Last week, we said that "Friends don't let friends get scammed." They don't let themselves get scammed, either!

If you connect it, protect it” is a short and simple slogan that we’ve taken straight from this year’s Cybersecurity Awareness Month (CSAM).
We wrote about CSAM last week, on the first of the month, to explain why we think CSAM is still worth supporting, for two main reasons.
The first reason is that it’s an annual prod to all of us to reach out to our friends and family who still think that “it’ll never happen to me”, or that “I’m too unimportant for the crooks to go after my data.”
The thing is, as we explained last week, that the crooks don’t have to “go after you” to get hold of your data.
After all, they might get hold of it, along with personal information about thousands or even millions of other people, as the side-effect of a blunder by a company that didn’t protect its customers’ data well enough.

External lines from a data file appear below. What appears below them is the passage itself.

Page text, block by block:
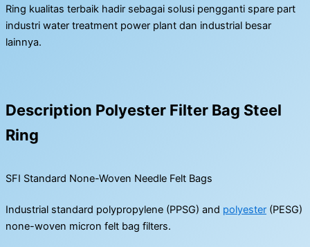
Ring kualitas terbaik hadir sebagai solusi pengganti spare part
industri water treatment power plant dan industrial besar
lainnya.
Description Polyester Filter Bag Steel
Ring
SFI Standard None-Woven Needle Felt Bags
Industrial standard polypropylene (PPSG) and polyester (PESG)
none-woven micron felt bag filters.
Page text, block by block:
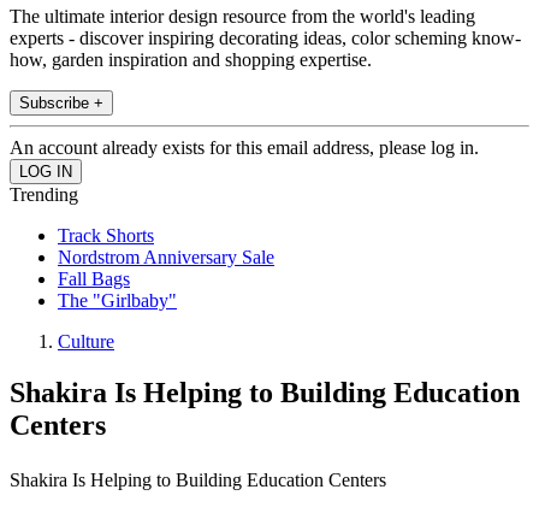
The ultimate interior design resource from the world's leading
experts - discover inspiring decorating ideas, color scheming know-
how, garden inspiration and shopping expertise.
Subscribe +
An account already exists for this email address, please log in.
Trending
Track Shorts
Nordstrom Anniversary Sale
Fall Bags
The "Girlbaby"
Culture
Shakira Is Helping to Building Education
Centers
Shakira Is Helping to Building Education Centers
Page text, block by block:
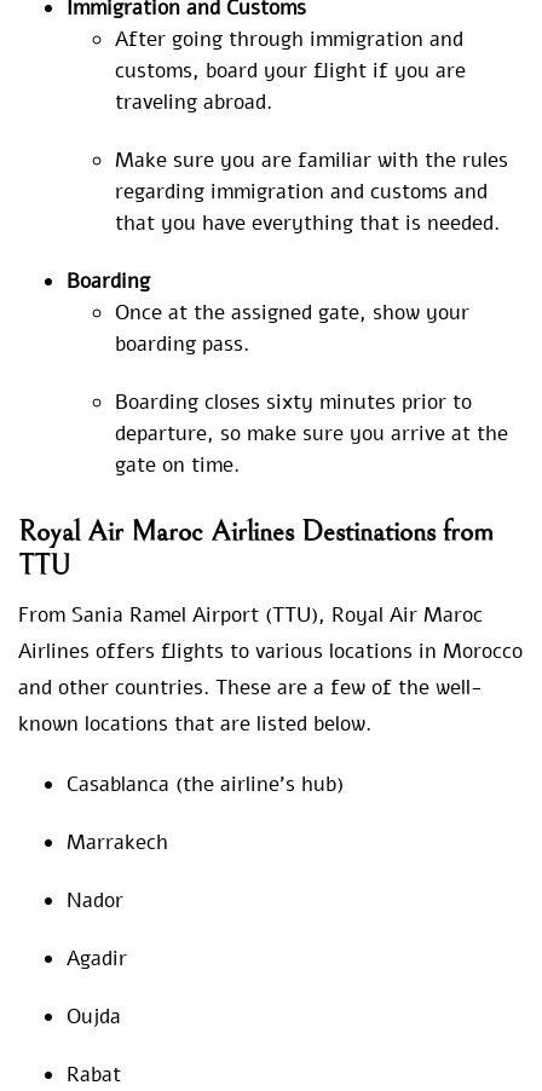
Immigration and Customs
After going through immigration and
customs, board your flight if you are
traveling abroad.
Make sure you are familiar with the rules
regarding immigration and customs and
that you have everything that is needed.
Boarding
Once at the assigned gate, show your
boarding pass.
Boarding closes sixty minutes prior to
departure, so make sure you arrive at the
gate on time.
Royal Air Maroc Airlines Destinations from
TTU
From Sania Ramel Airport (TTU), Royal Air Maroc
Airlines offers flights to various locations in Morocco
and other countries. These are a few of the well-
known locations that are listed below.
Casablanca (the airline’s hub)
Marrakech
Nador
Agadir
Oujda
Rabat
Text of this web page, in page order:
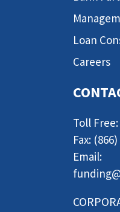
Loan
Careers
Toll Free:
Fax:
Email:
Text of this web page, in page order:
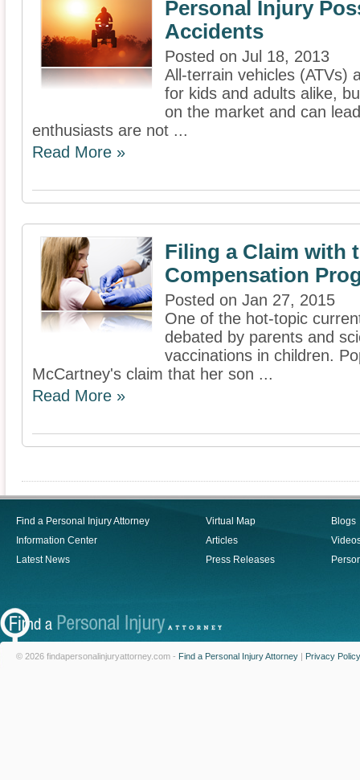
Personal Injury
Accidents
Posted on Jul 18, 2013
All-terrain vehicles (ATVs)
for kids and adults alike,
on the market and can
enthusiasts are not ...
Read More »
Filing a Claim with
Compensation
Posted on Jan 27, 2015
One of the hot-topic
debated by parents and
vaccinations in children.
McCartney's claim that her son ...
Read More »
Find a Personal Injury Attorney
Information Center
Latest News
Virtual Map
Articles
Press Releases
Blogs
© 2026 findapersonalinjuryattorney.com - Find a Personal Injury Attorney | Privacy Policy
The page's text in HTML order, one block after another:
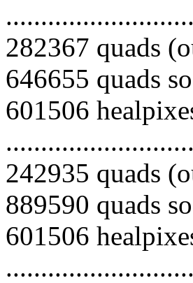
282367 quads
646655 quads
601506
242935 quads
889590 quads
601506
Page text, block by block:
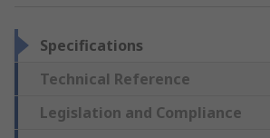
Specifications
Technical Reference
Legislation and Compliance
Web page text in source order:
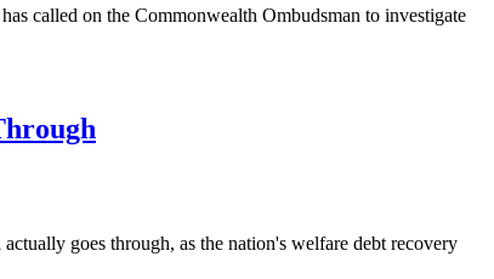
called on the Commonwealth Ombudsman to investigate
goes through, as the nation's welfare debt recovery
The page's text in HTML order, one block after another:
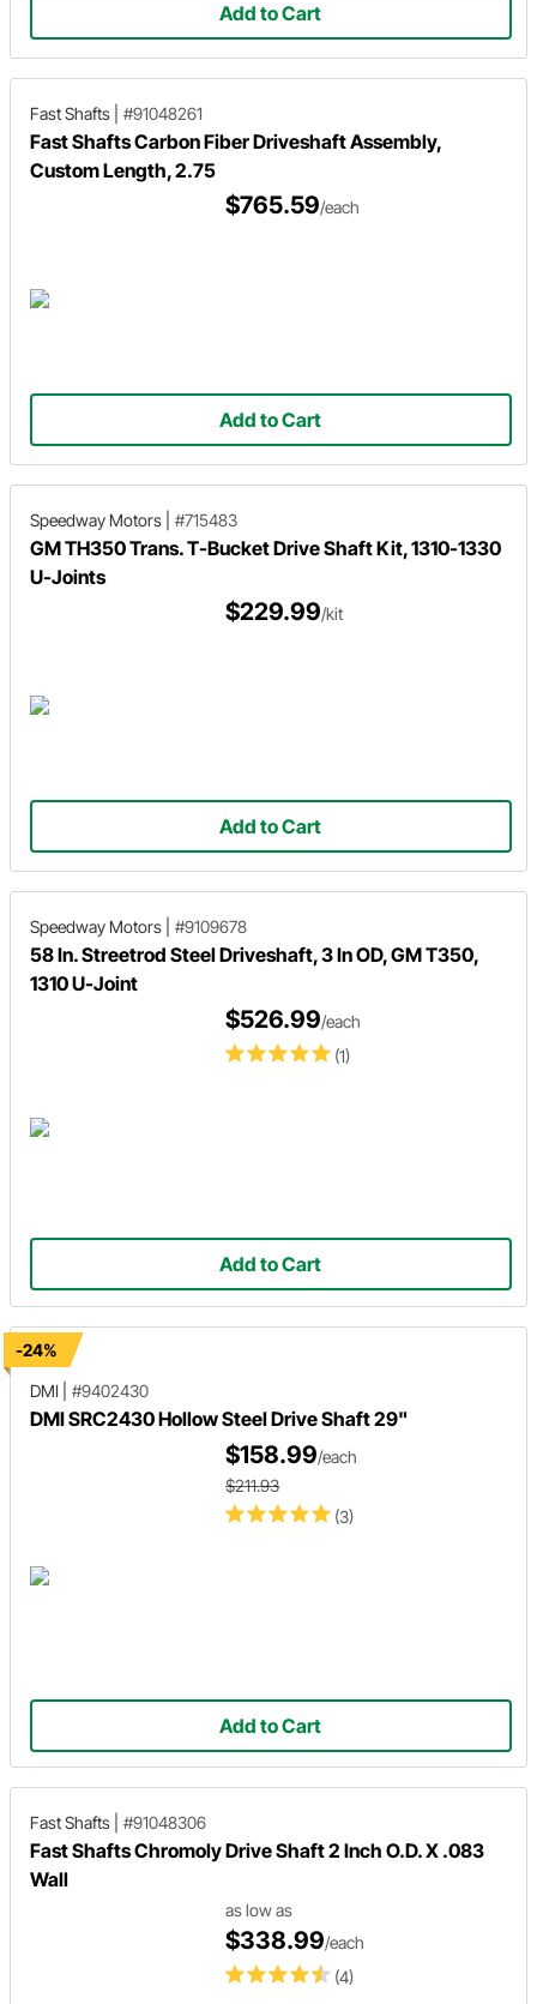
Add to Cart
Fast Shafts #91048261
Fast Shafts Carbon Fiber Driveshaft Assembly,
Custom Length, 2.75
$765.59/each
Add to Cart
Speedway Motors #715483
GM TH350 Trans. T-Bucket Drive Shaft Kit, 1310-1330
U-Joints
$229.99/kit
Add to Cart
Speedway Motors #9109678
58 In. Streetrod Steel Driveshaft, 3 In OD, GM T350,
1310 U-Joint
(1)
$526.99/each
Add to Cart
-24%
DMI
#9402430
DMI SRC2430 Hollow Steel Drive Shaft 29"
(3)
$158.99/each
$211.93
Add to Cart
Fast Shafts #91048306
Fast Shafts Chromoly Drive Shaft 2 Inch O.D. X .083
Wall
(4)
as low as
$338.99/each
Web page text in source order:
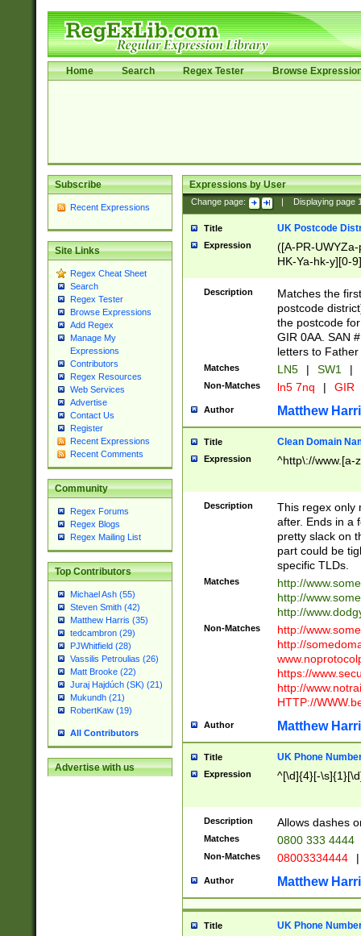
Home Search Regex Tester Browse
Subscribe
Recent Expressions
Site Links
Regex Cheat Sheet
Search
Regex Tester
Browse Expressions
Add Regex
Manage My
Expressions
Contributors
Regex Resources
Web Services
Advertise
Contact Us
Register
Recent Expressions
Recent Comments
Community
Regex Forums
Regex Blogs
Regex Mailing List
Top Contributors
Michael Ash (55)
Steven Smith (42)
Matthew Harris (35)
tedcambron (29)
PJWhitfield (28)
Vassilis Petroulias (26)
Matt Brooke (22)
Juraj Hajdúch (SK) (21)
Mukundh (21)
RobertKaw (19)
All Contributors
Advertise with us
Expressions by User
Change page: Displaying page
Title UK Postcode
Expression
([A-PR-
HK-Ya-hk-y][0-
[A-HJKS-UWa-
Description
Matches the
postcode
the postcode
GIR 0AA. SAN
letters to
Matches LN5 | SW1 |
Non-Matches ln5 7nq | GIR
Author Matthew
Title Clean Domain
Expression ^http\://www.[a-
Description
This regex only
after. Ends in a
pretty slack on
part could be
specific TLDs.
Matches
http://
http://
http://
Non-Matches
http://
http://
https://
http://
HTTP://
Author Matthew
Title UK Phone
Expression ^[\d]{4}[-
Description Allows dashes
Matches 0800 333 4444
Non-Matches 08003334444 |
Author Matthew
Title UK Phone
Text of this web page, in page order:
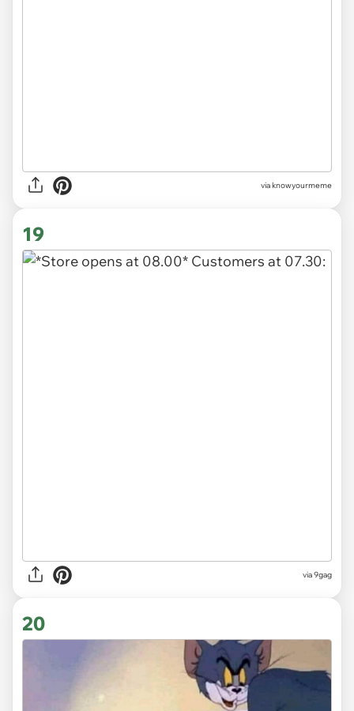
via knowyourmeme
19
via 9gag
20
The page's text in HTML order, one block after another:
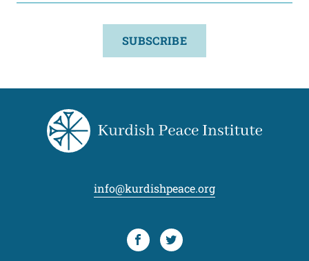
SUBSCRIBE
info@kurdishpeace.org
FacebookTwitter
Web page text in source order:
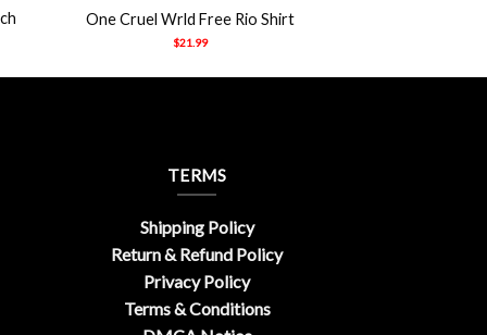
One Cruel Wrld Free Rio Shirt
$21.99
TERMS
Shipping Policy
Return & Refund Policy
Privacy Policy
Terms & Conditions
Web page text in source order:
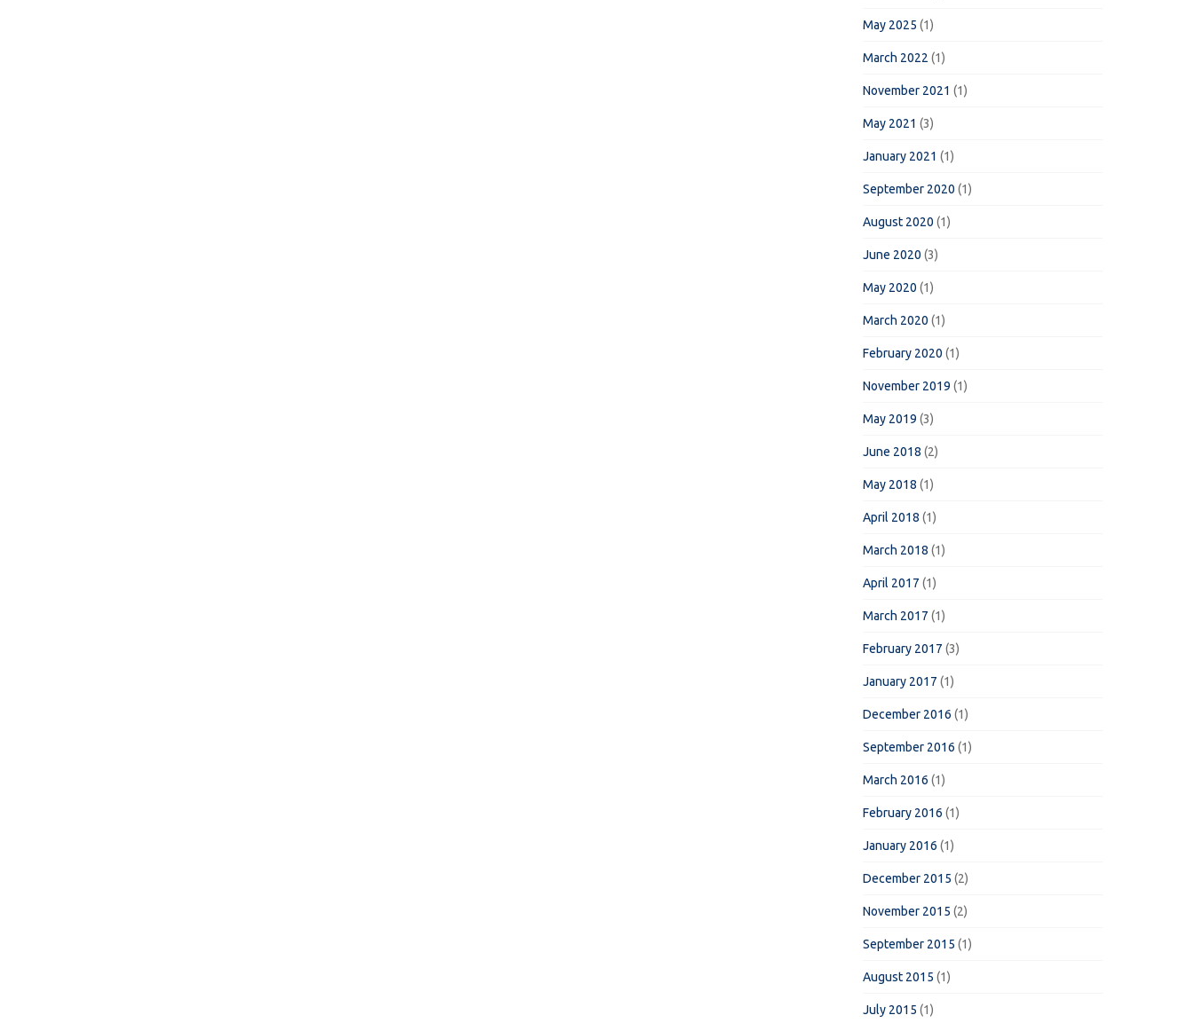
May 2025 (1)
March 2022 (1)
November 2021 (1)
May 2021 (3)
January 2021 (1)
September 2020 (1)
August 2020 (1)
June 2020 (3)
May 2020 (1)
March 2020 (1)
February 2020 (1)
November 2019 (1)
May 2019 (3)
June 2018 (2)
May 2018 (1)
April 2018 (1)
March 2018 (1)
April 2017 (1)
March 2017 (1)
February 2017 (3)
January 2017 (1)
December 2016 (1)
September 2016 (1)
March 2016 (1)
February 2016 (1)
January 2016 (1)
December 2015 (2)
November 2015 (2)
September 2015 (1)
August 2015 (1)
July 2015 (1)
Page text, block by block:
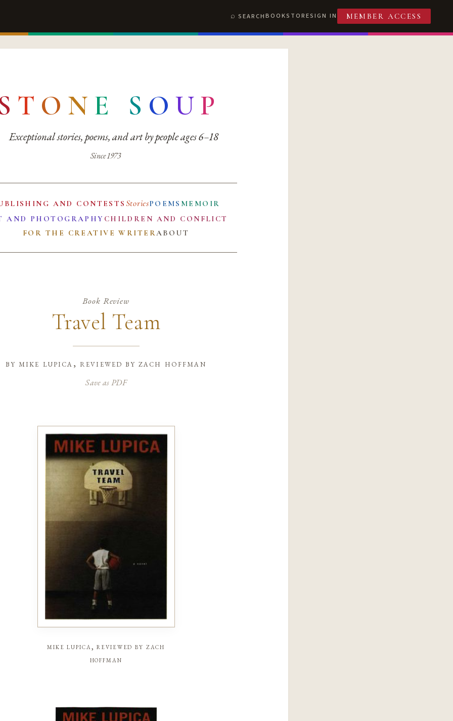
SEARCHBOOKSTORESIGN IN MEMBER ACCESS
T O N E S O UP
Exceptional stories, poems, and art by people ages 6–18
Since 1973
AND CONTESTS StoriesPOEMS MEMOIR
AND PHOTOGRAPHY CHILDREN AND CONFLICT
FOR THE CREATIVE WRITERABOUT
Book Review
Travel Team
by mike lupica, reviewed by zach hoffman
Save as PDF
mike lupica, reviewed by zach
hoffman
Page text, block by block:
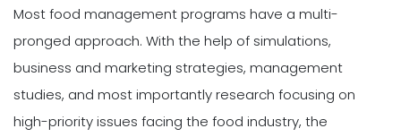
Most food management programs have a multi-
pronged approach. With the help of simulations,
business and marketing strategies, management
studies, and most importantly research focusing on
high-priority issues facing the food industry, the
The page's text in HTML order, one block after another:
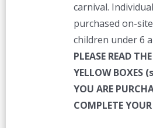
carnival.
purchased on-
children under 6
PLEASE READ
YELLOW BOXES
YOU ARE
COMPLETE
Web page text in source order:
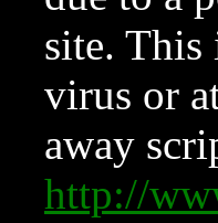
site. This
virus or
away
http://
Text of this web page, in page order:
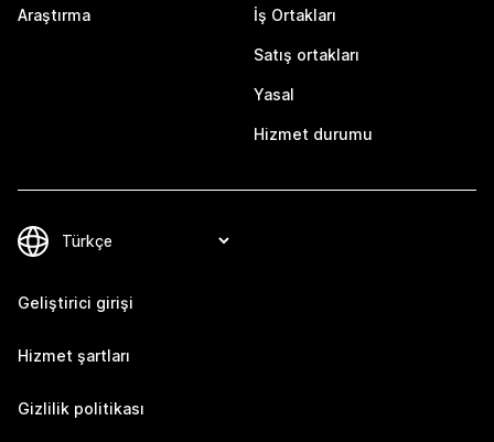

https://nakedsecurity.sophos.com/2020/07/02/133m-records-for-sale-as-fruits-of-data-breach-spree-keep-raining-down/

And if they do get hold of any PII (personally identifiable information), there’s very little to stop them using it against you right away, or from passing it on as a “data dump” to other crooks to use for nefarious purposes.
Many cybercrimes that are dubbed targeted attacks happen the other way round to how many people think of them.
Simply put, sometimes the crooks come after you because you happen to be the next person on their list, not because they chose specifically to dig into your affairs in order to get you onto the list.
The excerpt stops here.